Our family eats at Chinese restaurants quite frequently and especially enjoyed the many delicious Asian restaurants on our recent vacation. No matter what restaurant we are at, my daughter always loves the egg rolls or spring rolls. It seems that she will eat anything that is encased in a crispy, fried wrapper, and who can blame her? I decided to turn this predilection to my advantage by making egg rolls filled with crispy veggies and baking them in the oven to cut down on fat. I served these with the Orange Ginger Dipping Sauce from my Rainbow Fruit Platter post instead of a traditional sweet and sour sauce. Served with some fresh fruit and brown rice, these made a whole meal for my daughter and I last night and, for once, she actually ate a whole serving of vegetables! I won’t claim that this is an easy or fast dish to make since it can be quite time consuming. However, it is fun to put together and kids of all ages will enjoy helping with the filling and rolling.
A few years ago I came across a stir fry recipe that used broccoli coleslaw mix as one of the vegetables. This bagged mix of julienned broccoli, purple cabbage, and carrots can be found near the bagged salad in most grocery stores and I’ve found it to be a great time saver in many recipes. It can be added to stir fries, tossed with vinaigrette for a simple coleslaw, or even used as a filling for sandwiches and wraps. By using the broccoli slaw as the main filling for these egg rolls, I cut down on the time spent chopping and prepping veggies. Plus, it’s a good way to get kids to eat broccoli which can sometimes be a daunting vegetable when presented in floret form.
Baked Veggie Egg Rolls
Makes about 10 egg rolls
1 Tablespoon canola oil
1 12-ounce bag broccoli slaw mix
2 cloves of garlic, minced
1 medium red bell pepper, cut into thin 1-inch strips
salt and pepper
2 Tablespoons low-sodium soy sauce
1 Tablespoon apple juice
a drizzle of sesame oil
2 cups baby spinach, rinsed and roughly chopped
10 egg roll wrappers
1 egg mixed with 1 Tablespoon water
1. Preheat the oven to 400 degrees. Heat the oil in a large wok or skillet over medium-high heat. Once oil is hot, but not smoking, add the broccoli mix, garlic, and bell pepper to the pan. Cook, stirring frequently, until the broccoli begins to wilt, about 5 minutes. Season with salt and pepper to taste.
2. Whisk together the soy sauce, apple juice and sesame oil and add this mixture to the pan along with the spinach. Continue to stir and cook until the spinach is wilted, about 2 minutes longer. Remove vegetables from the heat and transfer to a colander set over a bowl.
3. Let the vegetables cool for about 10 minutes or until they are cool enough to handle comfortably.
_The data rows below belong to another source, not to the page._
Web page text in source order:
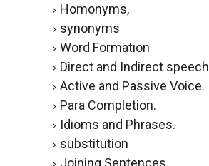
Homonyms,
synonyms
Word Formation
Direct and Indirect speech
Active and Passive Voice.
Para Completion.
Idioms and Phrases.
substitution
Joining Sentences.
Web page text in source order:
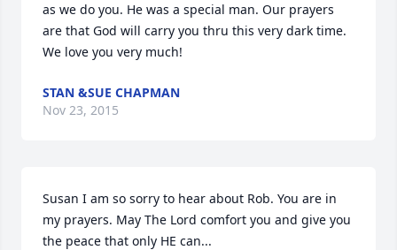
as we do you. He was a special man. Our prayers
are that God will carry you thru this very dark time.
We love you very much!
STAN &SUE CHAPMAN
Nov 23, 2015
Susan I am so sorry to hear about Rob. You are in
my prayers. May The Lord comfort you and give you
the peace that only HE can...
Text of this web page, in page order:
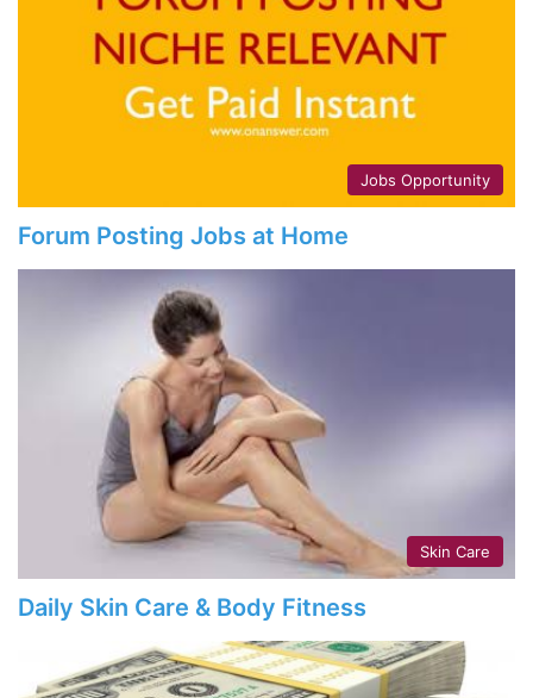
Jobs Opportunity
Forum Posting Jobs at Home
Skin Care
Daily Skin Care & Body Fitness
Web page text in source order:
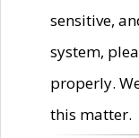
sensitive,
system,
properly.
this matter.
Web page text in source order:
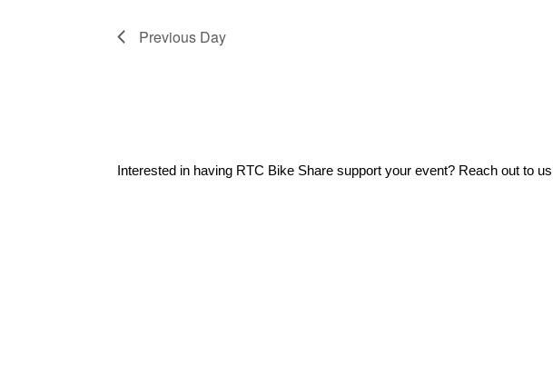
Previous Day
Interested in having RTC Bike Share support your event? Reach out to
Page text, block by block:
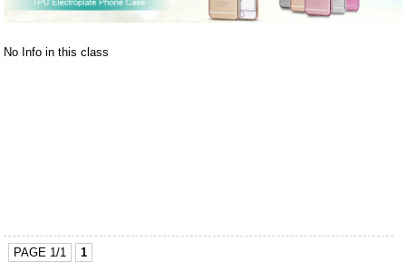
No Info in this class
PAGE 1/1 1
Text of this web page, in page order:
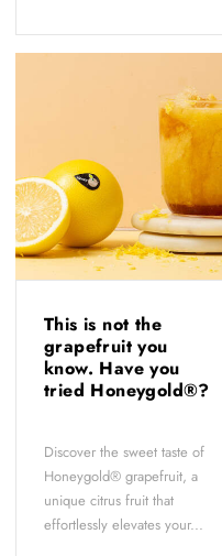
This is not the
grapefruit you
know. Have you
tried Honeygold®?
Discover the sweet taste of
Honeygold® grapefruit, a
unique citrus fruit that
effortlessly elevates your...
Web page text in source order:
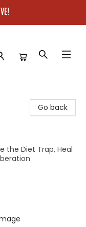
Go back
the Diet Trap, Heal
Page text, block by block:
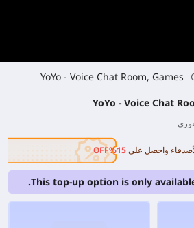
YoYo - Voice Chat Room, Games
YoYo - Voice Chat
واحصل على15%OFF
This top-up option is only
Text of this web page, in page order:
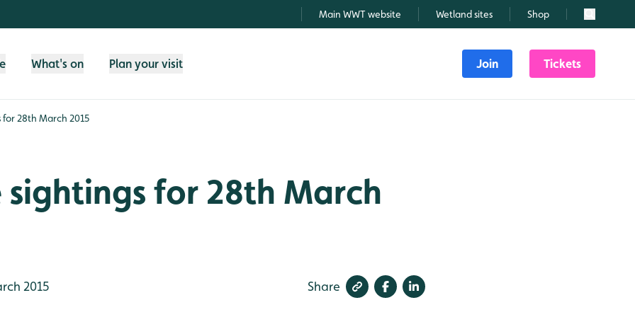
Main WWT website Wetland sites Shop Search
What's on Plan your visit Join Tickets
for 28th March 2015
for 28th March
2015 Share
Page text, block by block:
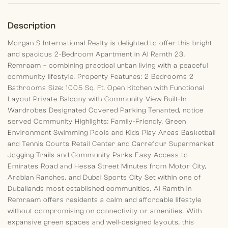
Description
Morgan S International Realty is delighted to offer this bright
and spacious 2-Bedroom Apartment in Al Ramth 23,
Remraam – combining practical urban living with a peaceful
community lifestyle. Property Features: 2 Bedrooms 2
Bathrooms Size: 1005 Sq. Ft. Open Kitchen with Functional
Layout Private Balcony with Community View Built-In
Wardrobes Designated Covered Parking Tenanted, notice
served Community Highlights: Family-Friendly, Green
Environment Swimming Pools and Kids Play Areas Basketball
and Tennis Courts Retail Center and Carrefour Supermarket
Jogging Trails and Community Parks Easy Access to
Emirates Road and Hessa Street Minutes from Motor City,
Arabian Ranches, and Dubai Sports City Set within one of
Dubailands most established communities, Al Ramth in
Remraam offers residents a calm and affordable lifestyle
without compromising on connectivity or amenities. With
expansive green spaces and well-designed layouts, this
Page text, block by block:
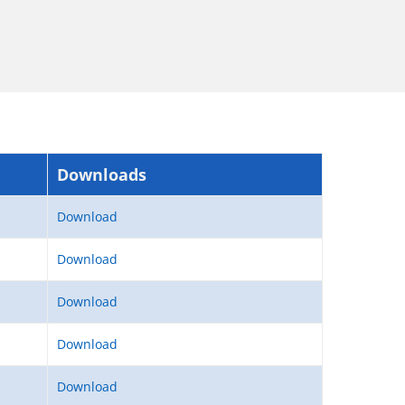
Downloads
Download
Download
Download
Download
Download
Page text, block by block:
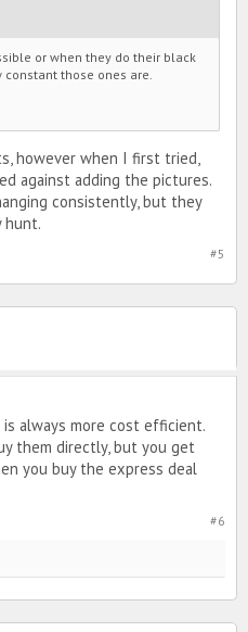
or when they do their black
those ones are.
however when I first tried,
against adding the pictures.
consistently, but they
hunt.
#5
always more cost efficient.
them directly, but you get
you buy the express deal
#6
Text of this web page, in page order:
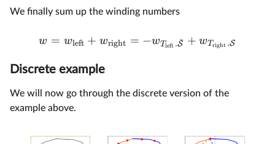
We finally sum up the winding numbers
w = wleft + wright = −wTleft .S
ˉ + wTright .S
Discrete example
We will now go through the discrete version of the
example above.
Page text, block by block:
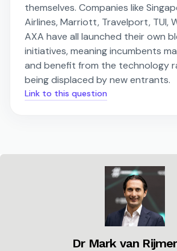
themselves. Companies like
Airlines, Marriott, Travelport, TUI,
AXA have all launched their own
initiatives, meaning incumbents
and benefit from the technology
being displaced by new entrants.
Link to this question
Dr Mark van
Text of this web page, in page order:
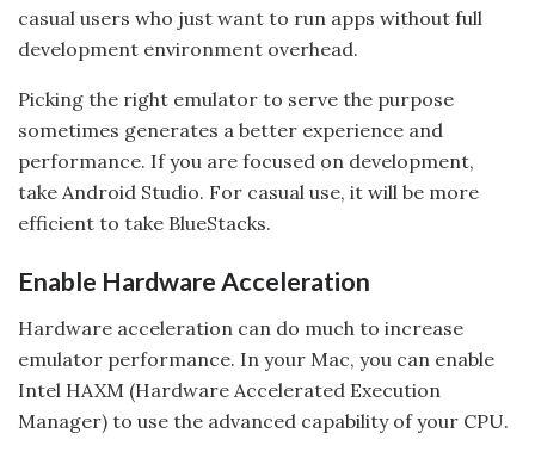
casual users who just want to run apps without full
development environment overhead.
Picking the right emulator to serve the purpose
sometimes generates a better experience and
performance. If you are focused on development,
take Android Studio. For casual use, it will be more
efficient to take BlueStacks.
Enable Hardware Acceleration
Hardware acceleration can do much to increase
emulator performance. In your Mac, you can enable
Intel HAXM (Hardware Accelerated Execution
Manager) to use the advanced capability of your CPU.
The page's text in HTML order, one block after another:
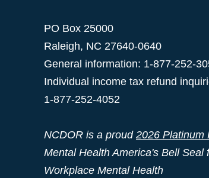
PO Box 25000
Raleigh, NC 27640-0640
General information: 1-877-252-
Individual income tax refund
1-877-252-4052
NCDOR is a proud 2026 Platinum
Mental Health America's Bell Seal
Workplace Mental Health
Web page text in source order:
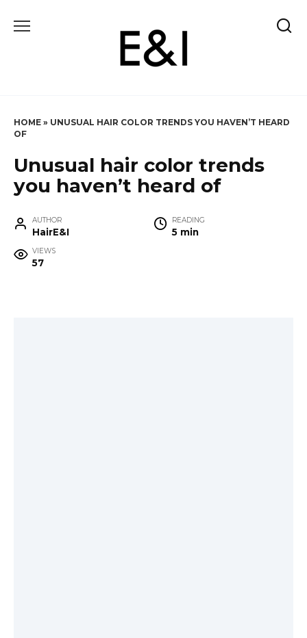
HOME » UNUSUAL HAIR COLOR TRENDS YOU HAVEN’T HEARD
OF
Unusual hair color trends
you haven’t heard of
AUTHOR
HairE&I
READING
5 min
VIEWS
57
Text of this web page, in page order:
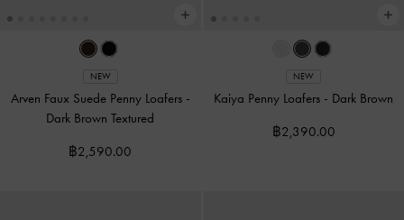
NEW
Arven Faux Suede Penny Loafers -
Dark Brown Textured
฿2,590.00
NEW
Kaiya Penny Loafers - Dark Brown
฿2,390.00
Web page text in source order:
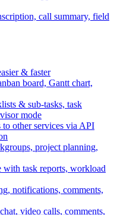
call summary, field
& faster
board, Gantt chart,
& sub-tasks, task
mode
to other services via API
project planning,
with task reports, workload
notifications, comments,
video calls, comments,
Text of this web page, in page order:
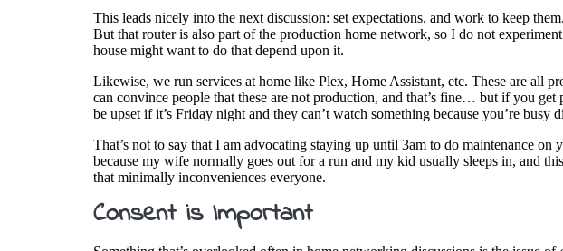
This leads nicely into the next discussion: set expectations, and work to keep
But that router is also part of the production home network, so I do not
house might want to do that depend upon it.
Likewise, we run services at home like Plex, Home Assistant, etc. These are all
can convince people that these are not production, and that’s fine… but if you
be upset if it’s Friday night and they can’t watch something because you’re
That’s not to say that I am advocating staying up until 3am to do maintenance
because my wife normally goes out for a run and my kid usually sleeps in, and
that minimally inconveniences everyone.
Consent is Important
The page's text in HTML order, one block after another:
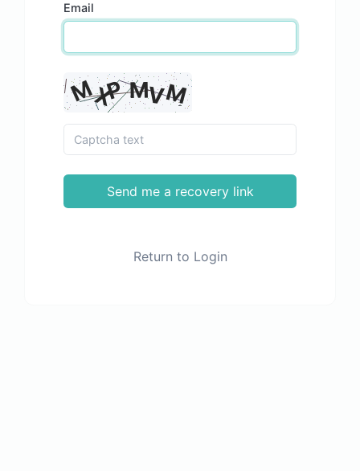
Email
Send me a recovery link
Return to Login
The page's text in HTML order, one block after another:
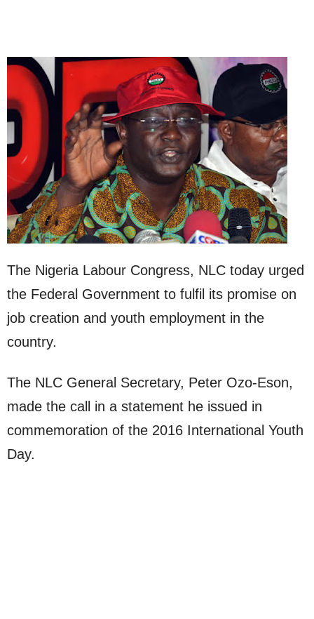
The Nigeria Labour Congress, NLC today urged
the Federal Government to fulfil its promise on
job creation and youth employment in the
country.
The NLC General Secretary, Peter Ozo-Eson,
made the call in a statement he issued in
commemoration of the 2016 International Youth
Day.
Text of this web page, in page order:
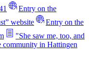
Entry on the
website
Entry on the
"She saw me, too, and
community in Hattingen
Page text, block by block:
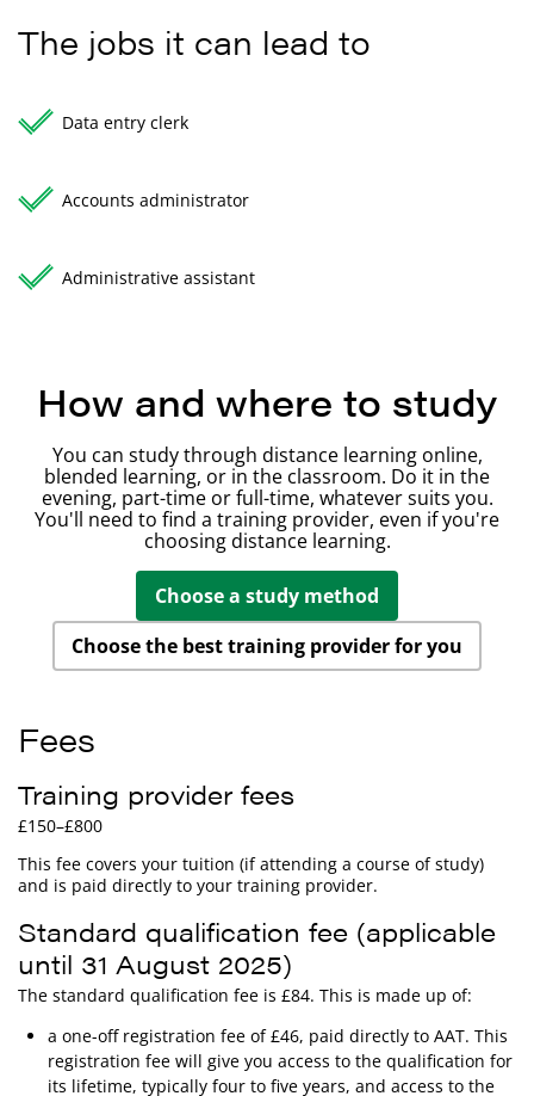
The jobs it can lead to
Data entry clerk
Accounts administrator
Administrative assistant
How and where to study
You can study through distance learning online,
blended learning, or in the classroom. Do it in the
evening, part-time or full-time, whatever suits you.
You'll need to find a training provider, even if you're
choosing distance learning.
Choose a study method
Choose the best training provider for you
Fees
Training provider fees
£150–£800
This fee covers your tuition (if attending a course of study)
and is paid directly to your training provider.
Standard qualification fee (applicable
until 31 August 2025)
The standard qualification fee is £84. This is made up of:
a one-off registration fee of £46, paid directly to AAT. This
registration fee will give you access to the qualification for
its lifetime, typically four to five years, and access to the
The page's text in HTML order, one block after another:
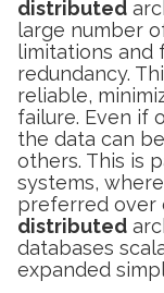
distributed
large number
limitations and
redundancy.
reliable,
failure. Even if
the data can
others. This is
systems,
preferred over
distributed
databases
expanded
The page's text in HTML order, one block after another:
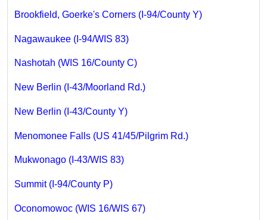
Brookfield, Goerke's Corners (I-94/County Y)
Nagawaukee (I-94/WIS 83)
Nashotah (WIS 16/County C)
New Berlin (I-43/Moorland Rd.)
New Berlin (I-43/County Y)
Menomonee Falls (US 41/45/Pilgrim Rd.)
Mukwonago (I-43/WIS 83)
Summit (I-94/County P)
Oconomowoc (WIS 16/WIS 67)
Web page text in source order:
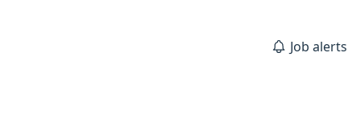
Job alerts
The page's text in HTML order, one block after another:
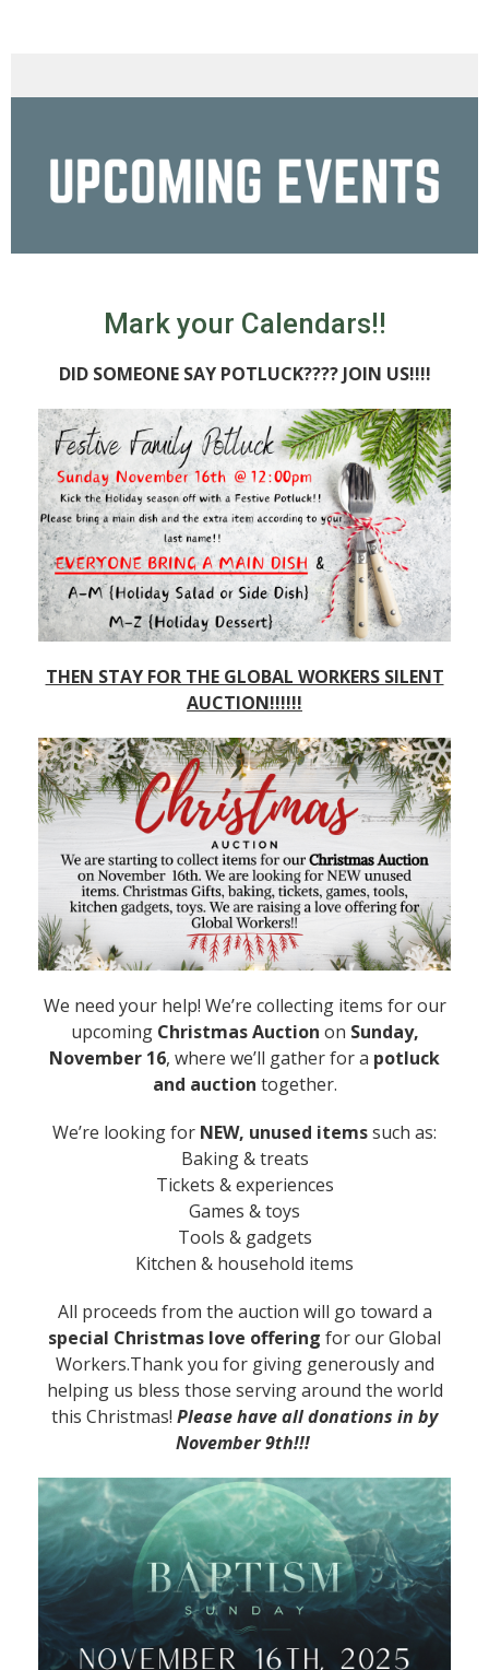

Press the vegetable mixture several times with a spatula or wooden spoon to remove as much excess liquid as possible.
4. Â (There are pictures illustrating this step at the end of the post). Lay the egg roll wrappers on a counter and over them with a damp towel until ready to use. Lay one wrapper in front of you and spread a scant 1/4 cup of vegetable mixture down the center of the square. Wet each corner of the wrapper with a dab of the egg/water mixture and fold the side that is furthest from you over the filling. Now, fold the side closest to you over the filling and, finally, roll the left side of the wrapper around the filling until it is all enclosed. Wet the seam of the egg roll with the egg mixture and press firmly to the roll so that it adheres well.
5. Spray and large sheet pan or cookie sheet with cooking spray and lay the filled egg rolls on it, seam side down. Spray the tops of the egg rolls with cooking spray and cook in the preheated oven for about 8 minutes, or until the bottoms of the rolls are browned and crispy. Turn the egg rolls over and bake for another 5 to 8 minutes or until all sides of the egg rolls are crispy. Remove from the oven and let cool for 10 minutes, or longer, before serving to young children, as these are very hot straight from the oven.